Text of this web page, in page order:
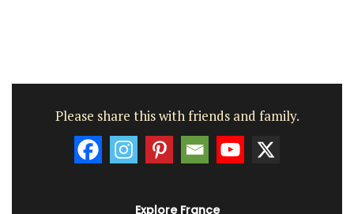
Please share this with friends and family.
Explore France
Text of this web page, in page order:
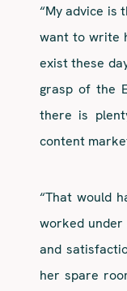
“My advice is
want to write
exist these
grasp of the
there is
content
“That would
worked under
and
her spare
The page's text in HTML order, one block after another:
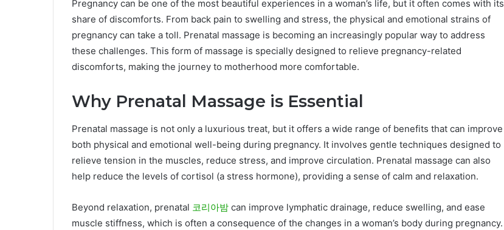
Pregnancy can be one of the most beautiful experiences in a woman’s life, but it often comes with its
share of discomforts. From back pain to swelling and stress, the physical and emotional strains of
pregnancy can take a toll. Prenatal massage is becoming an increasingly popular way to address
these challenges. This form of massage is specially designed to relieve pregnancy-related
discomforts, making the journey to motherhood more comfortable.
Why Prenatal Massage is Essential
Prenatal massage is not only a luxurious treat, but it offers a wide range of benefits that can improve
both physical and emotional well-being during pregnancy. It involves gentle techniques designed to
relieve tension in the muscles, reduce stress, and improve circulation. Prenatal massage can also
help reduce the levels of cortisol (a stress hormone), providing a sense of calm and relaxation.
Beyond relaxation, prenatal 코리아밤 can improve lymphatic drainage, reduce swelling, and ease
muscle stiffness, which is often a consequence of the changes in a woman’s body during pregnancy.
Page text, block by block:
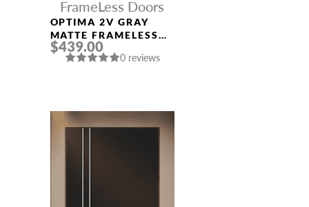
FrameLess Doors
OPTIMA 2V GRAY
MATTE FRAMELESS
MODERN INTERIOR
DOOR
$439.00
0 reviews
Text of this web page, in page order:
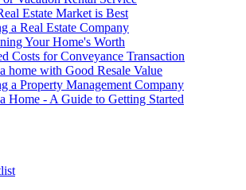
Estate Market is Best
a Real Estate Company
Your Home's Worth
Costs for Conveyance Transaction
home with Good Resale Value
a Property Management Company
Home - A Guide to Getting Started
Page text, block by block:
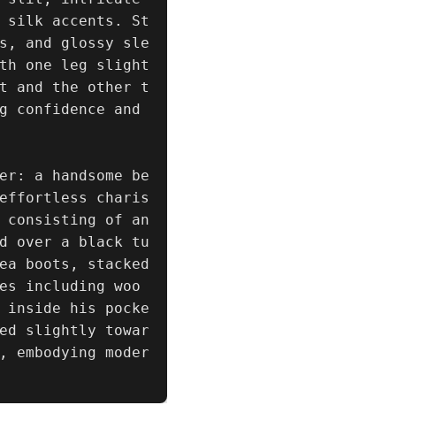
silk accents. St
and glossy sle
one leg slight
and the other t
and
a handsome be
effortless charis
consisting of an
over a black tu
boots, stacked
including woo
inside his pocke
slightly towar
moder
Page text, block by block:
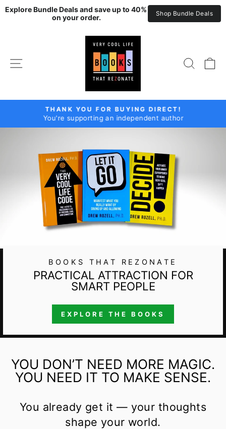
Explore Bundle Deals and save up to 40%
on your order.
Shop Bundle Deals
SITE NAVIGATION
DREW
ROZELL
Pause
THANK YOU FOR BUYING DIRECT!
You're supporting an independent author
BOOKS THAT REZONATE
PRACTICAL ATTRACTION FOR
SMART PEOPLE
EXPLORE THE BOOKS
YOU DON’T NEED MORE MAGIC.
YOU NEED IT TO MAKE SENSE.
You already get it — your thoughts
shape your world.
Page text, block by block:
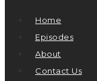
Home
Episodes
About
Contact Us
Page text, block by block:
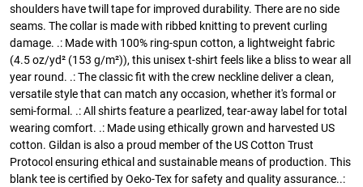
shoulders have twill tape for improved durability. There are no side
seams. The collar is made with ribbed knitting to prevent curling
damage. .: Made with 100% ring-spun cotton, a lightweight fabric
(4.5 oz/yd² (153 g/m²)), this unisex t-shirt feels like a bliss to wear all
year round. .: The classic fit with the crew neckline deliver a clean,
versatile style that can match any occasion, whether it's formal or
semi-formal. .: All shirts feature a pearlized, tear-away label for total
wearing comfort. .: Made using ethically grown and harvested US
cotton. Gildan is also a proud member of the US Cotton Trust
Protocol ensuring ethical and sustainable means of production. This
blank tee is certified by Oeko-Tex for safety and quality assurance..:
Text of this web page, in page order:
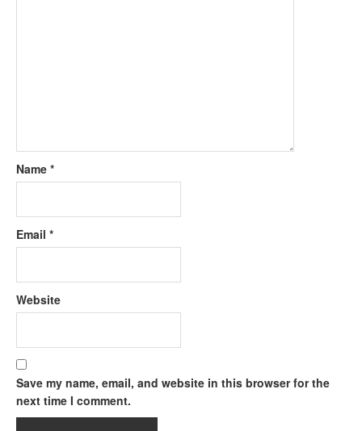
Name *
Email *
Website
Save my name, email, and website in this browser for the
next time I comment.
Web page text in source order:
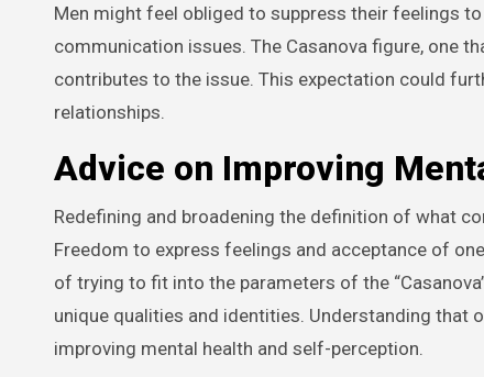
Men might feel obliged to suppress their feelings
communication issues. The Casanova figure, one
contributes to the issue. This expectation could
relationships.
Advice on Improving
Redefining and broadening the definition of what
Freedom to express feelings and acceptance of
of trying to fit into the parameters of the
unique qualities and identities. Understanding that
improving mental health and self-perception.
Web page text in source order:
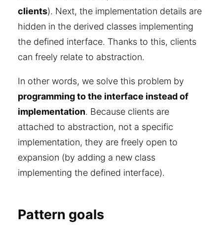
clients). Next, the implementation details are
hidden in the derived classes implementing
the defined interface. Thanks to this, clients
can freely relate to abstraction.
In other words, we solve this problem by
programming to the interface instead of
implementation. Because clients are
attached to abstraction, not a specific
implementation, they are freely open to
expansion (by adding a new class
implementing the defined interface).
Pattern goals
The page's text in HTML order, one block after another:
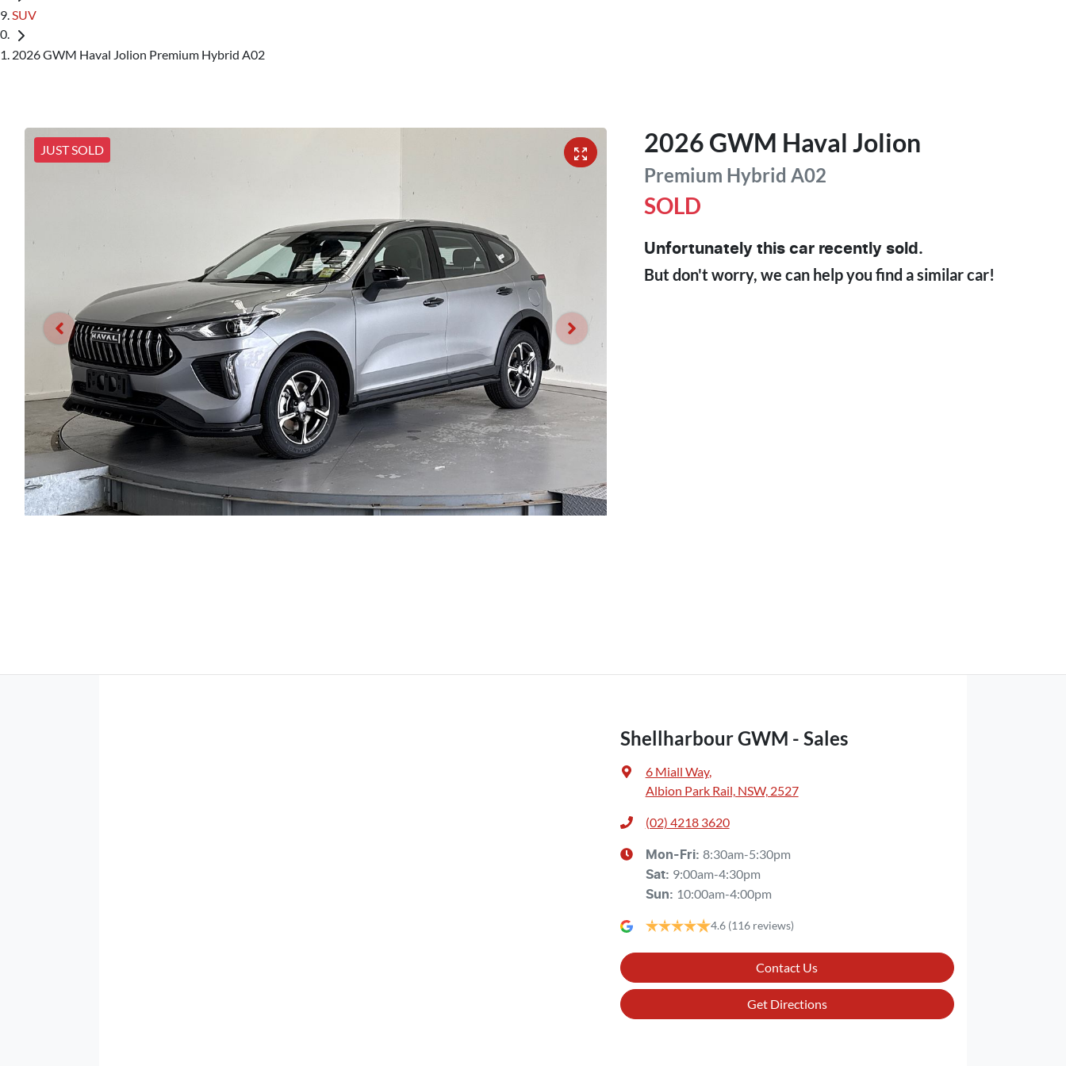
SUV
2026 GWM Haval Jolion Premium Hybrid A02
JUST SOLD 2026 GWM Haval Jolion
Premium Hybrid A02
SOLD
Unfortunately thiscar recently sold.
But don't worry, we can help you find a similarcar!
Shellharbour GWM - Sales
6 Miall Way,
Albion Park Rail, NSW, 2527
(02) 4218 3620
Mon-Fri: 8:30am-5:30pm
Sat: 9:00am-4:30pm
Sun: 10:00am-4:00pm
4.6 (116 reviews)
Contact Us
Get Directions
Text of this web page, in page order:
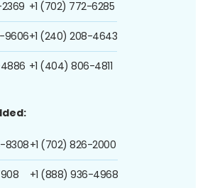
9606
+1 (702) 772-6285
+1 (240) 208-4643
+1 (404) 806-4811
8308+1 (702) 826-2000
+1 (888) 936-4968
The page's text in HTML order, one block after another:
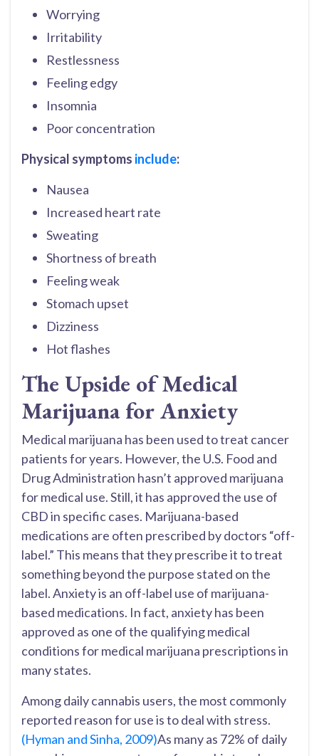
Worrying
Irritability
Restlessness
Feeling edgy
Insomnia
Poor concentration
Physical symptoms include:
Nausea
Increased heart rate
Sweating
Shortness of breath
Feeling weak
Stomach upset
Dizziness
Hot flashes
The Upside of Medical
Marijuana for Anxiety
Medical marijuana has been used to treat cancer
patients for years. However, the U.S. Food and
Drug Administration hasn’t approved marijuana
for medical use. Still, it has approved the use of
CBD in specific cases. Marijuana-based
medications are often prescribed by doctors “off-
label.” This means that they prescribe it to treat
something beyond the purpose stated on the
label. Anxiety is an off-label use of marijuana-
based medications. In fact, anxiety has been
approved as one of the qualifying medical
conditions for medical marijuana prescriptions in
many states.
Among daily cannabis users, the most commonly
reported reason for use is to deal with stress.
(Hyman and Sinha, 2009)As many as 72% of daily
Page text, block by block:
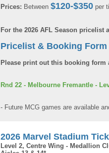
Prices: Between $120-$350 per
For the 2026 AFL Season
Pricelist & Booking
Please print out this booking
Rnd 22 - Melbourne Fremantle -
- Future MCG games are available
2026 Marvel Stadium
Level 2, Centre Wing - Medallion
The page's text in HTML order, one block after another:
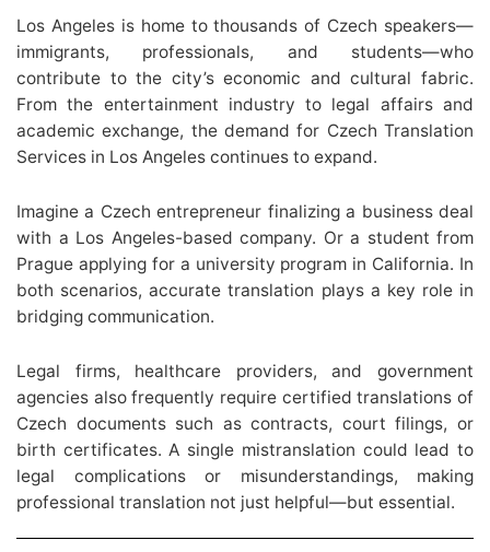
Los Angeles is home to thousands of Czech speakers—
immigrants, professionals, and students—who
contribute to the city’s economic and cultural fabric.
From the entertainment industry to legal affairs and
academic exchange, the demand for Czech Translation
Services in Los Angeles continues to expand.
Imagine a Czech entrepreneur finalizing a business deal
with a Los Angeles-based company. Or a student from
Prague applying for a university program in California. In
both scenarios, accurate translation plays a key role in
bridging communication.
Legal firms, healthcare providers, and government
agencies also frequently require certified translations of
Czech documents such as contracts, court filings, or
birth certificates. A single mistranslation could lead to
legal complications or misunderstandings, making
professional translation not just helpful—but essential.
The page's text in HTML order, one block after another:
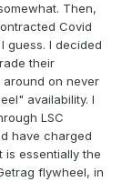
Then,
Covid
guess. I decided
their
on never
availability. I
LSC
have charged
is essentially the
flywheel, in
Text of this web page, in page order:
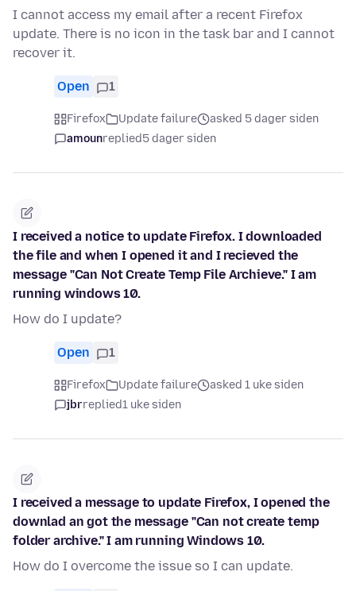
I cannot access my email after a recent Firefox
update. There is no icon in the task bar and I cannot
recover it.
Open 1
Firefox Update failure
asked 5 dager siden
amounreplied5 dager siden
I received a notice to update Firefox. I downloaded
the file and when I opened it and I recieved the
message "Can Not Create Temp File Archieve." I am
running windows 10.
How do I update?
Open 1
Firefox Update failure
asked 1 uke siden
jbrreplied1 uke siden
I received a message to update Firefox, I opened the
downlad an got the message "Can not create temp
folder archive." I am running Windows 10.
How do I overcome the issue so I can update.
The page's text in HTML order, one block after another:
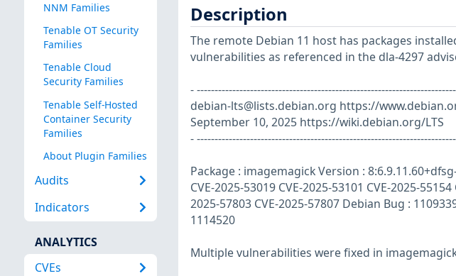
NNM Families
Tenable OT Security
Families
Tenable Cloud
Security Families
Tenable Self-Hosted
Container Security
Families
About Plugin Families
Audits
Indicators
ANALYTICS
CVEs
Description
The remote Debian 11 host has packages
vulnerabilities as referenced in the dla-4297
-
debian-lts@lists.debian.org https://
September 10, 2025 https://wiki.debian.org/LTS
- -------------------------------------------------------------------------
Package : imagemagick Version :
CVE-2025-53019 CVE-2025-53101 CVE-2025-
2025-57803 CVE-2025-57807 Debian Bug :
1114520
Multiple vulnerabilities were fixed in
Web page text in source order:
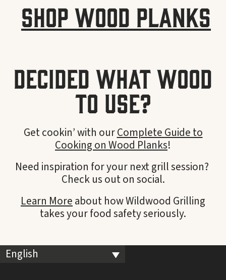
Shop Wood Planks
Decided what wood
to use?
Get cookin’ with ourComplete Guide to
Cooking on Wood Planks!
Need inspiration for your next grill session?
Check us out on social.
Learn More about how Wildwood Grilling
takes your food safety seriously.
English
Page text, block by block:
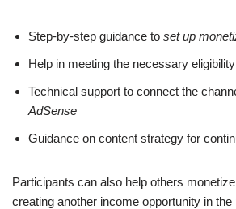
Step-by-step guidance to set up
Help in meeting the necessary
Technical support to connect the
AdSense
Guidance on content strategy for
Participants can also help others
creating another income opportunity in the
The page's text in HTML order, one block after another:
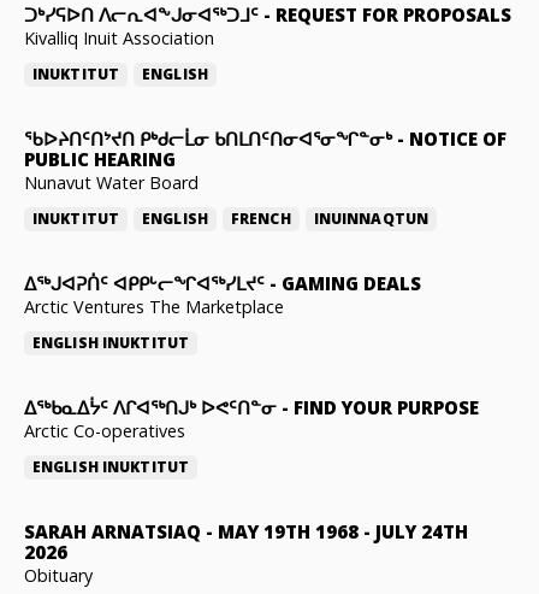
ᑐᒃᓯᕋᐅᑎ ᐱᓕᕆᐊᖕᒍᓂᐊᖅᑐᒧᑦ - REQUEST FOR PROPOSALS
Kivalliq Inuit Association
INUKTITUT ENGLISH
ᖃᐅᔨᑎᑦᑎᔾᔪᑎ ᑭᒃᑯᓕᒫᓂ ᑲᑎᒪᑎᑦᑎᓂᐊᕐᓂᖏᓐᓂᒃ- NOTICE OF
PUBLIC HEARING
Nunavut Water Board
INUKTITUT ENGLISH FRENCH INUINNAQTUN
ᐃᕐᒃᒍᐊᕈᑏᑦ ᐊᑭᑭᒡᓕᖏᐊᖅᓯᒪᔪᑦ - GAMING DEALS
Arctic Ventures The Marketplace
ENGLISH INUKTITUT
ᐃᖅᑲᓇᐃᔮᑦ ᐱᒋᐊᖅᑎᒍᒃ ᐅᕙᑦᑎᓐᓂ - FIND YOUR PURPOSE
Arctic Co-operatives
ENGLISH INUKTITUT
SARAH ARNATSIAQ - MAY 19TH 1968 - JULY 24TH
2026
Obituary
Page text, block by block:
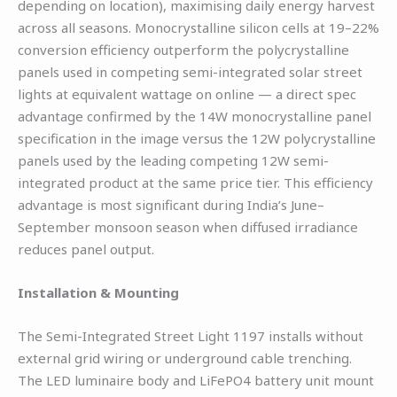
depending on location), maximising daily energy harvest
across all seasons. Monocrystalline silicon cells at 19–22%
conversion efficiency outperform the polycrystalline
panels used in competing semi-integrated solar street
lights at equivalent wattage on online — a direct spec
advantage confirmed by the 14W monocrystalline panel
specification in the image versus the 12W polycrystalline
panels used by the leading competing 12W semi-
integrated product at the same price tier. This efficiency
advantage is most significant during India’s June–
September monsoon season when diffused irradiance
reduces panel output.
Installation & Mounting
The Semi-Integrated Street Light 1197 installs without
external grid wiring or underground cable trenching.
The LED luminaire body and LiFePO4 battery unit mount
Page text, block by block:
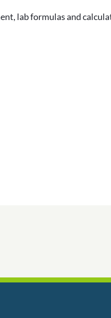
lab formulas and
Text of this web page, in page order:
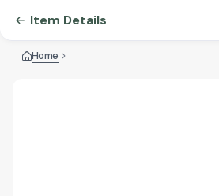
Item Details
Home

--------------------------------

Which lines above contain the word "could"? List them.

contributes to the issue. This expectation could
birth certificates. A single mistranslation could lead to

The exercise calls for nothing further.